In classifying Sunshine, examiners felt that there is no focus on the wounds on the man's wrists and that the viewer's attention is captured by the pooling of blood around the body and elsewhere. The wounds are visible and it is central to the plot that a scalpel has been used, but the way in which the cuts have been made is entirely incidental. On top of all this, as the plot progresses the viewer begins to realise that the man may not have killed himself, given the fact that a deranged killer is loose in the spaceship, armed with the missing scalpel.

The apparent suicide technique is not very common and works which have been placed at 18 for this contained aggravating elements which have rendered such scenes particularly instructional. A notable recent example is Top Spot (Emin, 2005), which was passed at 18 because of the technique clearly shown. This film is about teenage girls and, according to the director, is aimed specifically at that age group. The fact that the film is about teens had a clear influence on the decision to pass it at the higher category.

Though Sunshine does have appeal to a teenage audience, the character who has apparently committed suicide is a scientist in the year 2057, apparently driven over the edge through guilt over the future of mankind. It was felt that vulnerable teenagers were unlikely to identify with this character in the same way as with the protagonists of Top Spot.

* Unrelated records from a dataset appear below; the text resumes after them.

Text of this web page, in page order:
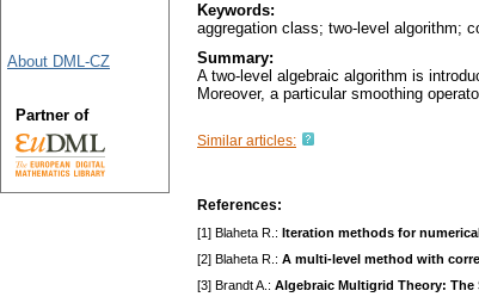
Keywords:
aggregation class; two-level algorithm;
Summary:
A two-level algebraic algorithm is
Moreover, a particular smoothing
Similar articles:
References:
[1] Blaheta R.: Iteration methods for
[2] Blaheta R.: A multi-level method with
[3] Brandt A.: Algebraic Multigrid Theory: The
About DML-CZ
Partner of
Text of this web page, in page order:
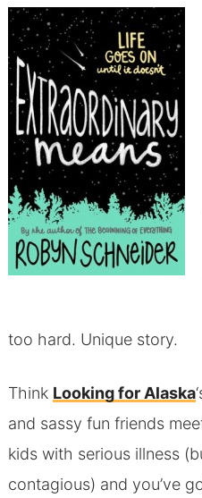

The film Stay (Forster, 2005) was cut for 15 for the sight of recent scars from wrist slashing and dialogue references to this form of suicide technique, including medical detail. These are instructional elements and it is a long way from Sunshine, where the specifics of technique are not focused upon at all. There is no suggestion that this method would be more successful than another and no comment is made about the effectiveness of the technique.

As there are no aggravating contextual elements, examiners felt it to be highly unlikely that a viewer would take instruction from the scene and a 15 was recommended. The work was seen by the BBFC's Head of Policy and the Director, who agreed with the 15 category.

In addition to the bloody elements in the scene above, which is probably the strongest in the film, there are other scenes of 15-level violence. These include a man removing a strip of flesh from another's arm and a man getting his leg trapped underwater. The film also contains strong moments of horror, as a former crew-member with burned and blackened flesh stalks the spacecraft, picking off members of the crew.

More than twenty uses of 'f**k' and one 'motherf**ker' reinforced the 15 category. The film's BBFCinsight reads 'Contains strong violence, horror and language'.

Sunshine was also passed 15 on video and was chosen for National Schools Film Week 2007.